De actuele stand van zaken bij de onderwijsvernieuwing, waarnaar de leden van de PvdA-fractie vragen, is de volgende. Het proces, gericht op de invoering van een nieuw samenhangend stelsel van politieonderwijs per 1 januari 2002, is in de loop van 1999 van start gegaan. Op dit moment, begin 2002, zijn de volgende tussentijdse resultaten bereikt:
– vastgestelde beroepsprofielen voor de 5 niveaus van executieve politieberoepen, aansluitend op de kwalificatiestructuur van het reguliere onderwijs;
– vastgestelde beroepsprofielen voor postinitiële, specialistische beroepen (8) en van (3) profielen voor politieleiderschap op operationeel, tactisch en strategisch niveau;
– vastgestelde kernopgaven voor de opleidingen voor de 5 kwalificatieniveaus van executieve politieberoepen;
– de ontwikkelde proeven van bekwaamheid voor de niveaus 2–6, uitgaande van de ontwikkelde kernopgaven;
– de ontwikkelde hoofdlijnen van het competentiegerichte curriculum.

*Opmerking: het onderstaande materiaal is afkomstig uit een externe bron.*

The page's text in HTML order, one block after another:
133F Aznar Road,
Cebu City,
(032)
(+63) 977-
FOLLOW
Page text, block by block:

De kernopgaven en de opzet van de leergangen voor de postinitiële specialistische en leidinggevende beroepen vinden plaats in nauwe samenwerking met de expertteams en programmaraden, waarin de korpsen vertegenwoordigd zijn. Voorjaar 2002 zal het LSOP overgaan tot aanbieding (ter legitimering) van de postinitiële kernopgaven, geplaatst binnen leergangen, aan de politieberaden, Dat betekent dat de uitvoering van het postinitieel specialistisch onderwijs naar verwachting op 1 januari 2003 van start gaat en het postinitieel onderwijs van leidinggevenden naar verwachting in de tweede helft van 2002.

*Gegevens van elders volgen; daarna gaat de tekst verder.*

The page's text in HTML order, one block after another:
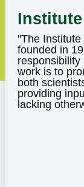
"The
founded in
work is to
both
providing
lacking

De fractieleden van de PvdA vragen wie bij de totstandkoming van het wetsvoorstel zijn betrokken en in het bijzonder of de onderwijssector is geconsulteerd.

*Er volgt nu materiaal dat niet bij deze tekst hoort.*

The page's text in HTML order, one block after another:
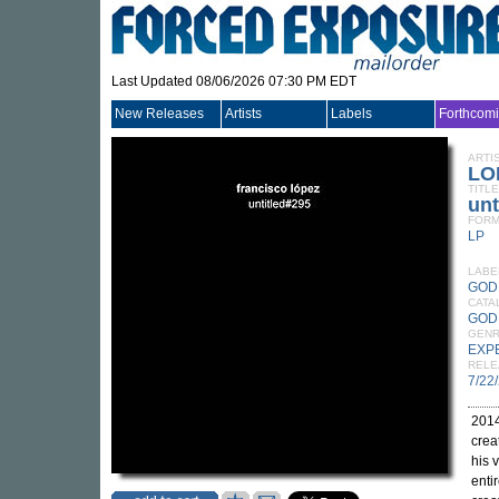
Last Updated 08/06/2026 07:30 PM EDT
New Releases Artists Labels
TITLE
LP
7/
his
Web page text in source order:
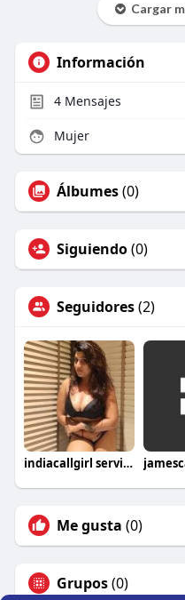
Cargar
Información
4Mensajes
Mujer
Álbumes(0)
Siguiendo(0)
Seguidores(2)
indiacallgirl service
Me gusta (0)
Grupos(0)
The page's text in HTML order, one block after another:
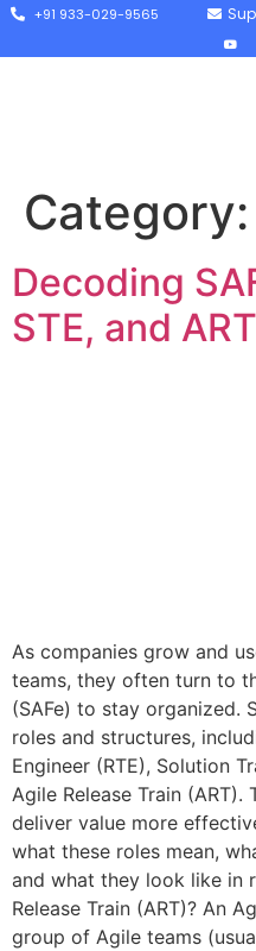
+91 933-029-9565
Category:
Decoding
STE, and ART
As companies grow and
teams, they often turn to
(SAFe) to stay organized.
roles and structures,
Engineer (RTE), Solution
Agile Release Train
deliver value more
what these roles mean,
and what they look like in
Release Train (ART)? An
group of Agile teams

Bij het totstandkomen van het wetsvoorstel is in de eerste plaats het LSOP van meet af aan betrokken geweest. Dat is gebeurd via deelname aan de ambtelijke, interdepartementale werkgroep van beide ministeries. Waar nodig vond tijdens dit proces van totstandkoming van het wetsvoorstel overleg op bestuurlijk niveau plaats. Daarnaast zijn het Korpsbeheerdersberaad, het OM-politieberaad en de Raad van Hoofdcommissarissen over het wetsvoorstel geconsulteerd. Hun schriftelijke opmerkingen, van 15 mei 2001, hielden – op hoofdlijnen – het volgende in: De politieberaden zijn verheugd over de voorgenomen samenwerking tussen de korpsen en het LSOP. Onverlet hun volledige instemming met de uitgangspunten van de vernieuwing van het politieonderwijs hebben de beraden het wetsvoorstel met name beoordeeld op verdere mogelijkheden tot betrokkenheid. Zo is verzocht om een uitdrukkelijk rol (in de verdere uitwerking van de organisatie van) en een toereikende delegatie in de Politieonderwijsraad. Voorts is door de beraden betoogd dat de taken van werving, selectie en onderwijs van het LSOP niet mogen lijden onder eventuele andere taken. Met deze opvattingen van de politieberaden is door ons terdege rekening gehouden bij de verdere totstandkoming van het wetsvoorstel, bijvoorbeeld inzake de samenstelling van de Politieonderwijsraad. Bij de ambtelijke voorbereiding van het onderhavige wetsvoorstel is ook het ministerie van Onderwijs, Cultuur en Wetenschappen in een vroegtijdig stadium betrokken. Met name betreft dit de beleidsdirectie Beroepsonderwijs en volwasseneneducatie. Voorts zijn relevante sleutelfiguren uit het veld van het beroepsonderwijs zelf geraadpleegd.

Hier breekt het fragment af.